EDIT 2: I was wrong twice here, Apple's magic sauce is not that magical, I was just passing in an array that was 4x smaller than what I was passing to my functions. Courtesy to @PaulR for noticing! Secondly I was editing the assembly of the function, but gcc had already inlined it. So I was editing a copy that was never used.
CONCLUSION:
Some other things I found out:
- Clang and gcc are really good, with the right intrinsics, they optimize a lot (and clang even does a great job without intrinsics, when the SLP vectorizer is enabled). They will also inline function pointers.
- Clang will replace a naive loop with a constant into a
memset
call, clearing up another confusing result I had. - non-temporal store (i.e.: stream) is only beneficial with huge writes
memset
is really well optimized, it will automatically switch between regular store and non-temporal store (stream) based on the length of the array to write.
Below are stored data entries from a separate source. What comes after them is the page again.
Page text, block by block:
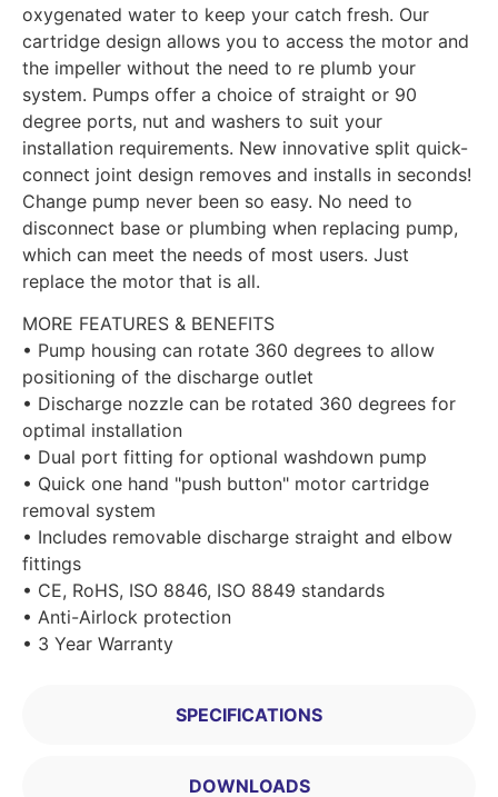
SPECIFICATIONS
DOWNLOADS
oxygenated water to keep your catch fresh. Our
cartridge design allows you to access the motor and
the impeller without the need to re plumb your
system. Pumps offer a choice of straight or 90
degree ports, nut and washers to suit your
installation requirements. New innovative split quick-
connect joint design removes and installs in seconds!
Change pump never been so easy. No need to
disconnect base or plumbing when replacing pump,
which can meet the needs of most users. Just
replace the motor that is all.
MORE FEATURES & BENEFITS
• Pump housing can rotate 360 degrees to allow
positioning of the discharge outlet
• Discharge nozzle can be rotated 360 degrees for
optimal installation
• Dual port fitting for optional washdown pump
• Quick one hand "push button" motor cartridge
removal system
• Includes removable discharge straight and elbow
fittings
• CE, RoHS, ISO 8846, ISO 8849 standards
• Anti-Airlock protection
• 3 Year Warranty
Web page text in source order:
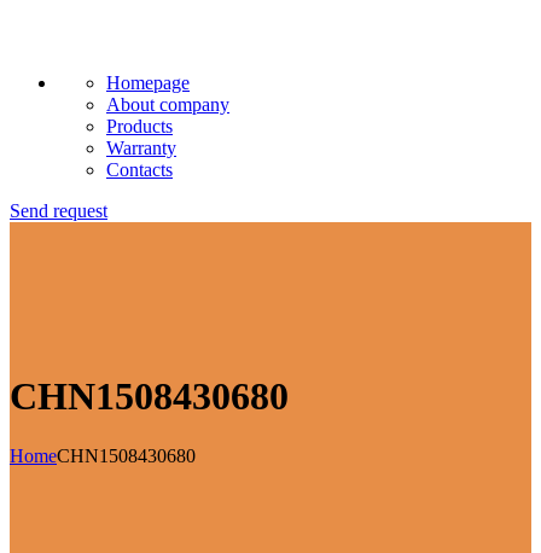
Homepage
About company
Products
Warranty
Contacts
Send request
CHN1508430680
HomeCHN1508430680
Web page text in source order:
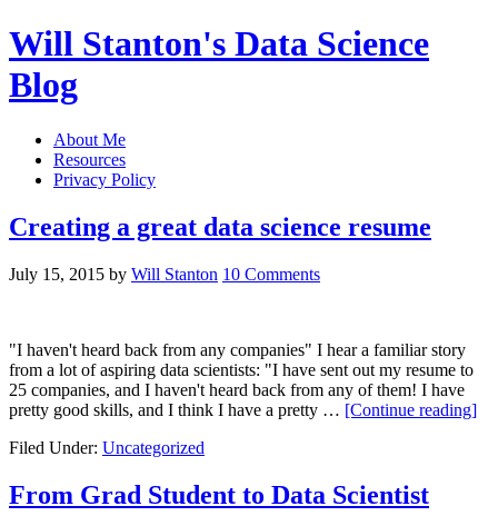
Will Stanton's Data Science
Blog
About Me
Resources
Privacy Policy
Creating a great data science resume
July 15, 2015 by Will Stanton 10 Comments
"I haven't heard back from any companies" I hear a familiar story
from a lot of aspiring data scientists: "I have sent out my resume to
25 companies, and I haven't heard back from any of them! I have
pretty good skills, and I think I have a pretty … [Continue reading]
Filed Under: Uncategorized
From Grad Student to Data Scientist
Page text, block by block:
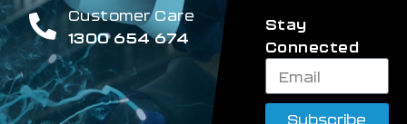
Customer Care
1300 654 674
Stay
Connected
Subscribe
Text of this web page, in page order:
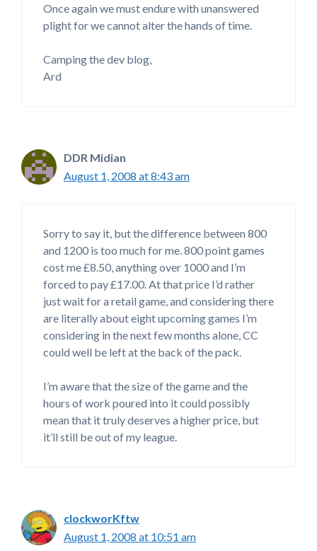
Once again we must endure with unanswered
plight for we cannot alter the hands of time.
Camping the dev blog,
Ard
DDR Midian
August 1, 2008 at 8:43 am
Sorry to say it, but the difference between 800
and 1200 is too much for me. 800 point games
cost me £8.50, anything over 1000 and I’m
forced to pay £17.00. At that price I’d rather
just wait for a retail game, and considering there
are literally about eight upcoming games I’m
considering in the next few months alone, CC
could well be left at the back of the pack.
I’m aware that the size of the game and the
hours of work poured into it could possibly
mean that it truly deserves a higher price, but
it’ll still be out of my league.
clockworKftw
August 1, 2008 at 10:51 am

I'm not sure how much of this is true on platforms other than OSX- when writing a benchmark, make absolutely sure the function does what you think it does, and that the compiler is not outsmarting you. The first case was my problem here, I had not supplied the correct arguments.
EDIT: I recently stumbled upon the intel optimization guide, if at all interested in these things, read some parts of this first (start at 3.7.6, perhaps).